– Нравится?
– Не то слово, – буркнул я. – И имя красивое – «Персия».
– В честь супруги.
– Ее зовут Персия?
– Нет, ее зовут Персефона, но не могу же я так назвать яхту. Я и жену так называю один раз в год – на ее день рождения.
– Кажется, греческое имя? – поинтересовался я из вежливости.
– Ага. Была такая богиня – дочь Зевса и Деметры. Я пока запомнил, чуть язык не сломал. Папаша моей супруги на этом деле всех собак съел. Персефона Яхонтовна Преображенская – это же застрелиться легче! Кстати, о собаках. Кер, ты куда запропастился, твою мать?
Черный дог с шумом вывалился из кустов и, оттолкнув нас от трапа, скрылся в глубине яхты. Мы поднялись следом.
– Персия, у нас гость! – рявкнул хозяин. – Выходи!
– И незачем так орать. – Она спустилась в салон по винтовой лесенке. – Кербер, бессовестный, ты опять улегся на диван. А ну, брысь!
Пес неохотно слез и виновато уткнулся в колени хозяйки, помахивая хвостом.
– Александр, – представился я.
Она улыбнулась.
– Герман, я без тебя не садилась за стол, да и Александр вероятно голоден.
– Никаких проблем. Вы тут посидите, а я пойду и озадачу этого кретина. В смысле, повара.
Я скромно присел на краешек огромного кожаного кресла. Женщина расположилась напротив. На вид ей было не старше двадцати пяти. Длинные черные волосы, вьющиеся тонкими колечками, слегка влажные, зачесаны назад. Высокий лоб, смуглая кожа, выразительные карие глаза, полные губы. Действительно красавица, если я в этом что-то понимаю.
– Простите, а чем занимается ваш муж? – поинтересовался я, чтобы прервать слишком затянувшееся молчание.
– Он судовладелец.
– Надо же! В жизни не видел ни одного судовладельца.
– Вас что-то удивляет? – мило улыбнулась она.
– Я их представлял иначе. Детские впечатления, знаете ли. Мистер Твистер. Владелец заводов, газет, пароходов… У вас много пароходов?
– Я в этом слабо разбираюсь.
– Простите за любопытство, а зачем вашему мужу этот богом забытый остров, ведь при его доходах можно найти более приятные места?

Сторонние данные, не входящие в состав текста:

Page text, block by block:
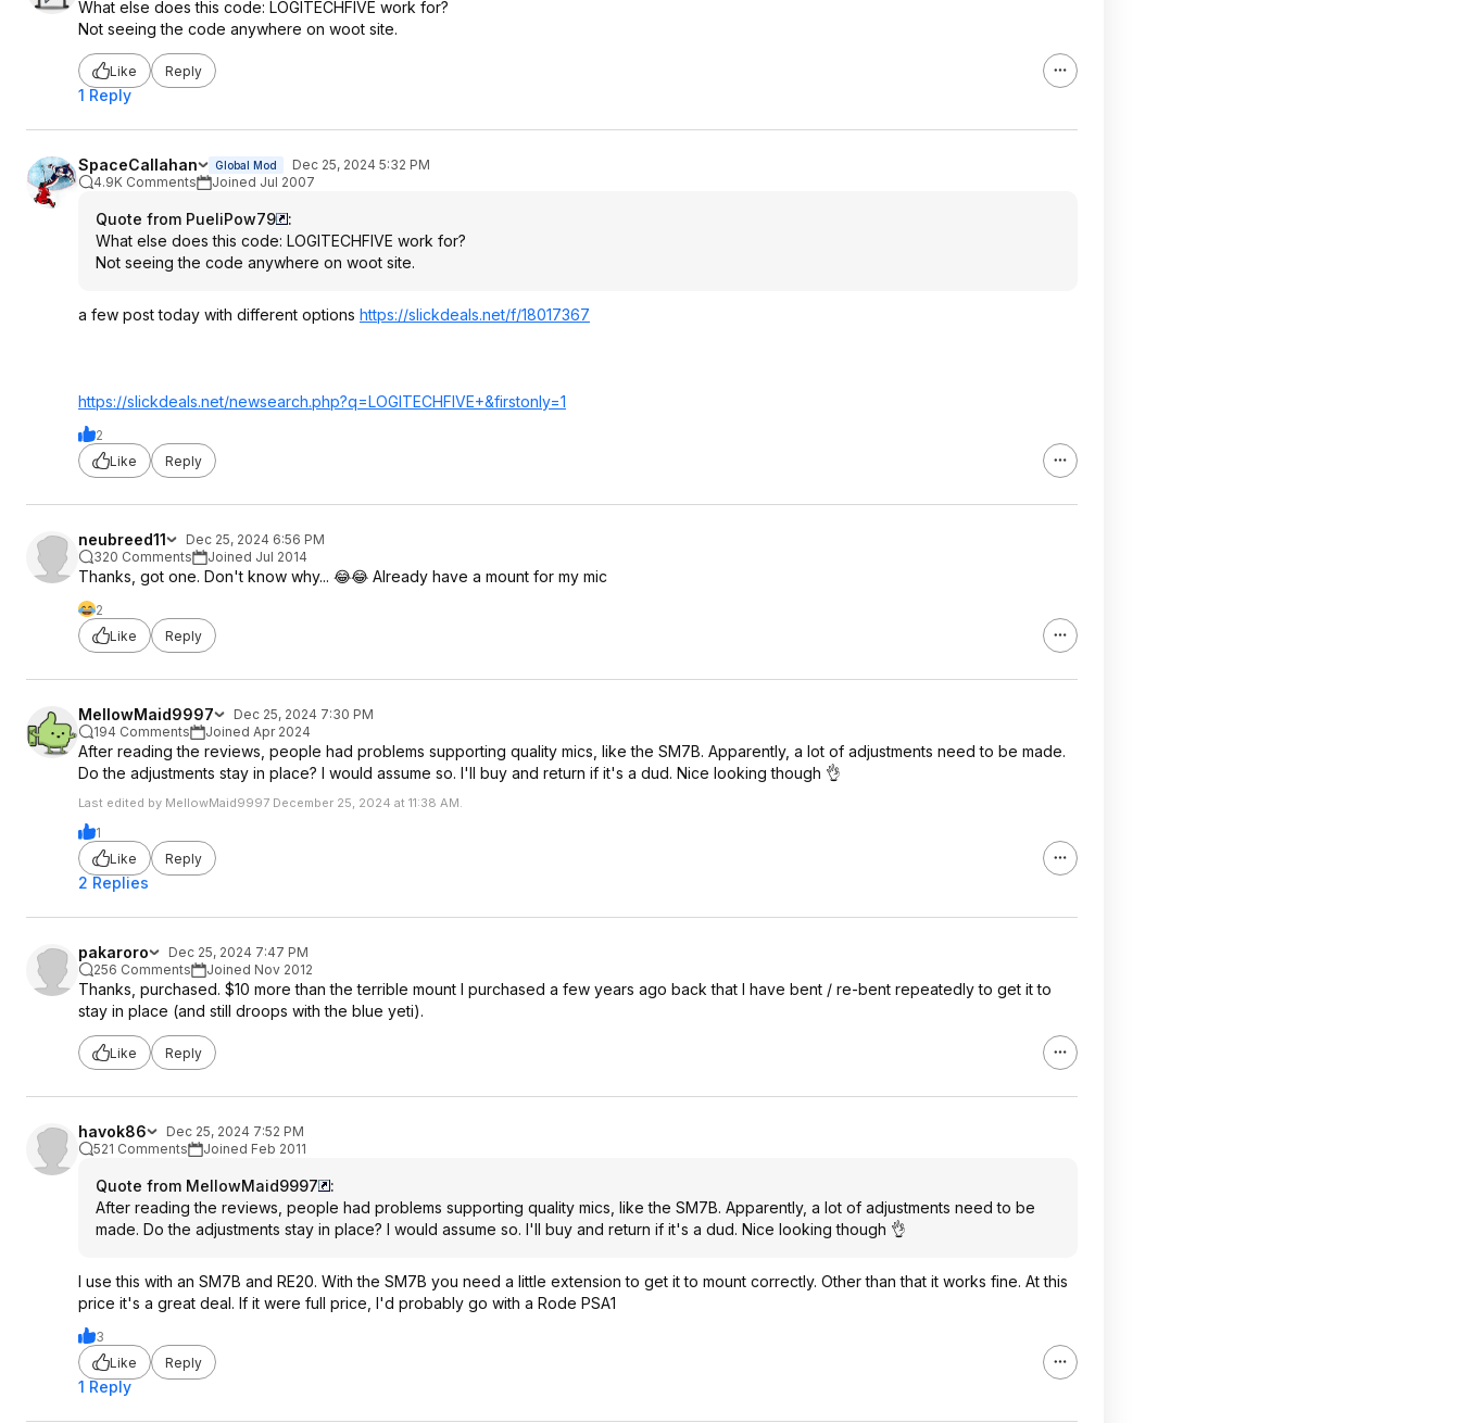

– По-моему, ему здесь нравится… – Она неожиданно смутилась. – Детские впечатления, кажется, вы так выразились? С тех пор, как он купил Керченский порт, мы несколько раз в год стали заходить на Тузлу.
Мои дежурные вопросы иссякли.
– А вы чем занимаетесь, если не секрет? – вежливо поинтересовалась она. Теперь настала ее очередь заполнять паузы.
– Я адвокат.
– Надо же! Я тоже представляла адвокатов несколько иначе.
– Если вы имеете в виду это, – я продемонстрировал стоптанные ботинки, – то можете не обращать внимания. Временные трудности, так сказать. Джентльмен в поисках десятки.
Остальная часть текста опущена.